地球防衛軍ユウキ・マイ管轄の元、特空機3号キングジョーストレイジカスタムのデータにウルトラマンの戦闘データを使い、「人類の手で人類を守護する」というコンセプトのもと作り出された、文字通りストレイジの特空機の集大成。ただし、開発の時点ではストレイジは既に解散しているため、厳密な所属はストレイジの上部組織である「地球防衛軍日本支部」の「第一特殊空挺機甲群」になるものと思われる。

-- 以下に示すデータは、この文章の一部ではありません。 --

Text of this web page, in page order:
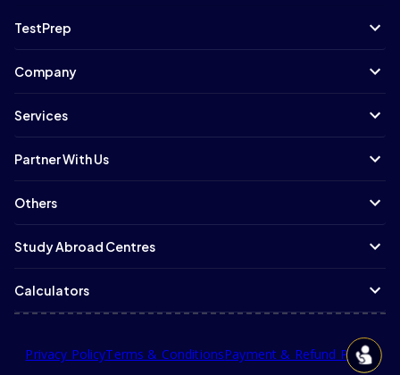
TestPrep
Company
Services
Partner With Us
Others
Study Abroad Centres
Calculators
Privacy PolicyTerms & ConditionsPayment & Refund Policy
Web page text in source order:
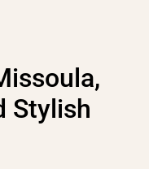
Stylish
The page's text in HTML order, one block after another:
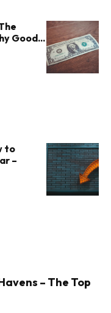
Good...
to
–
– The Top
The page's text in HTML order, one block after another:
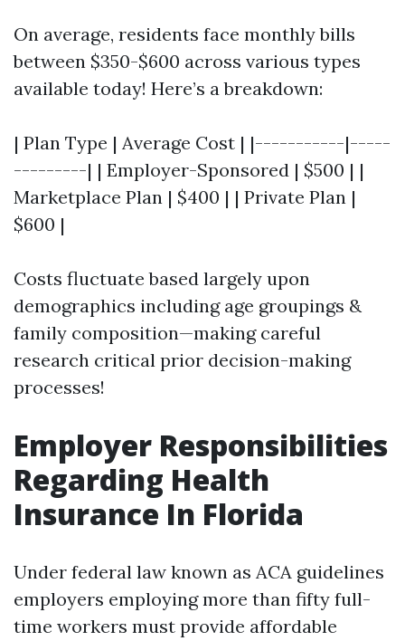
On average, residents face monthly bills
between $350-$600 across various types
available today! Here’s a breakdown:
| Plan Type | Average Cost | |-----------|-----
---------| | Employer-Sponsored | $500 | |
Marketplace Plan | $400 | | Private Plan |
$600 |
Costs fluctuate based largely upon
demographics including age groupings &
family composition—making careful
research critical prior decision-making
processes!
Employer Responsibilities
Regarding Health
Insurance In Florida
Under federal law known as ACA guidelines
employers employing more than fifty full-
time workers must provide affordable
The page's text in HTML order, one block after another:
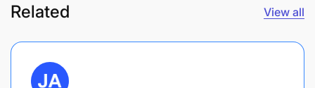
Related View all
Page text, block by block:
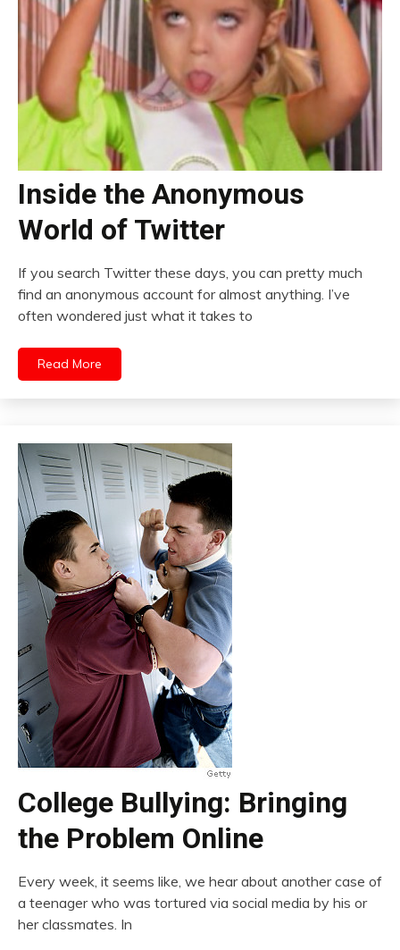
Inside the Anonymous
World of Twitter
If you search Twitter these days, you can pretty much
find an anonymous account for almost anything. I’ve
often wondered just what it takes to
Read More
College Bullying: Bringing
the Problem Online
Every week, it seems like, we hear about another case of
a teenager who was tortured via social media by his or
her classmates. In
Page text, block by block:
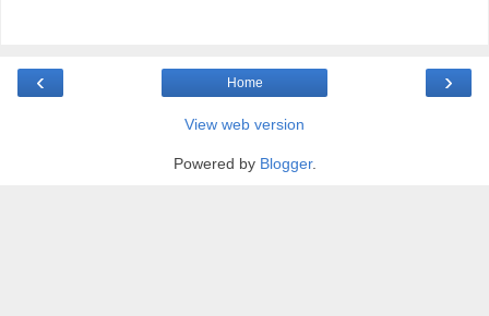
‹ ›
Home
View web version
Powered by Blogger.
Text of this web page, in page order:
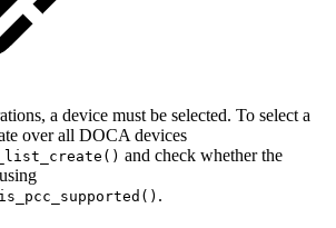
a device must be selected. To select a
over all DOCA devices
and check whether the
) .
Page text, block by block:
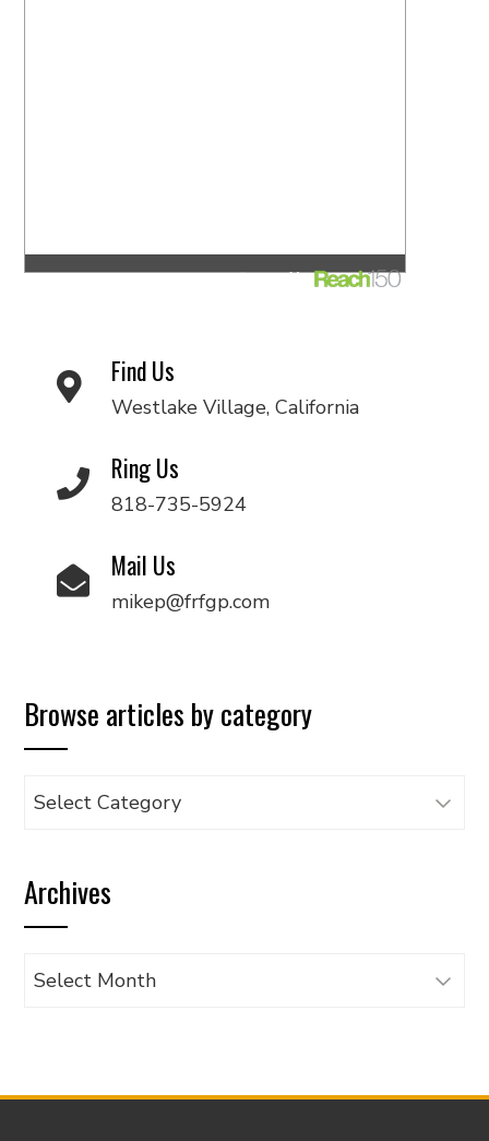
Find Us
Westlake Village, California
Ring Us
818-735-5924
Mail Us
mikep@frfgp.com
Browse articles by category
Browse
category
Archives
Archives
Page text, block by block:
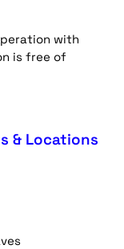
with
is free of
& Locations
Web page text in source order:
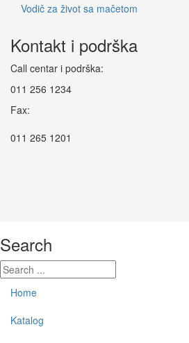
Vodič za život sa mačetom
Kontakt i podrška
Call centar i podrška:
011 256 1234
Fax:
011 265 1201
Search
Home
Katalog
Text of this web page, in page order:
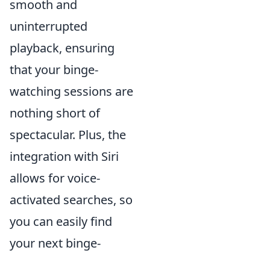
smooth and
uninterrupted
playback, ensuring
that your binge-
watching sessions are
nothing short of
spectacular. Plus, the
integration with Siri
allows for voice-
activated searches, so
you can easily find
your next binge-
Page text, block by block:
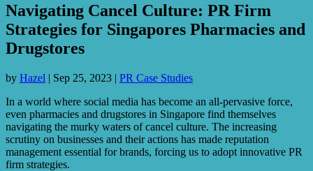
Navigating Cancel Culture: PR Firm
Strategies for Singapores Pharmacies and
Drugstores
by Hazel | Sep 25, 2023 | PR Case Studies
In a world where social media has become an all-pervasive force,
even pharmacies and drugstores in Singapore find themselves
navigating the murky waters of cancel culture. The increasing
scrutiny on businesses and their actions has made reputation
management essential for brands, forcing us to adopt innovative PR
firm strategies.
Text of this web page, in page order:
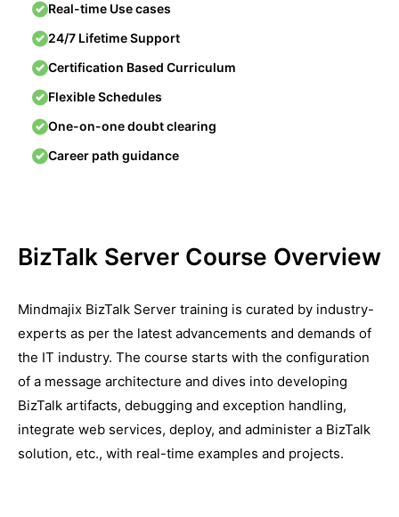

モデルは一見するとウルトラマンゼロだが、ゼロ本人と言うよりゼットのアルファエッジをモチーフにした可能性がある。作中の映像から少なくともゼットの全形態だけでなく、ジード・ギャラクシーライジング、ゼロ、エースと現れた全てのウルトラ戦士のデータをベースにしている事が窺える。ゼロの力を借りている形態が比較的多かった事から、ゼロの影響の大きい姿になっているのかもしれない。
「ウルトロイドゼロ」という名称も「ウルトロイドの試作零号機」としてならば一応の理屈は通る(※)。
※…メタ的な事を言えば、実は「ウルトロイド」はウルトラシリーズと関係なくアメリカの肛門治療器具メーカーが既に商標登録されており、そのままではこの名前が使えない事情がある。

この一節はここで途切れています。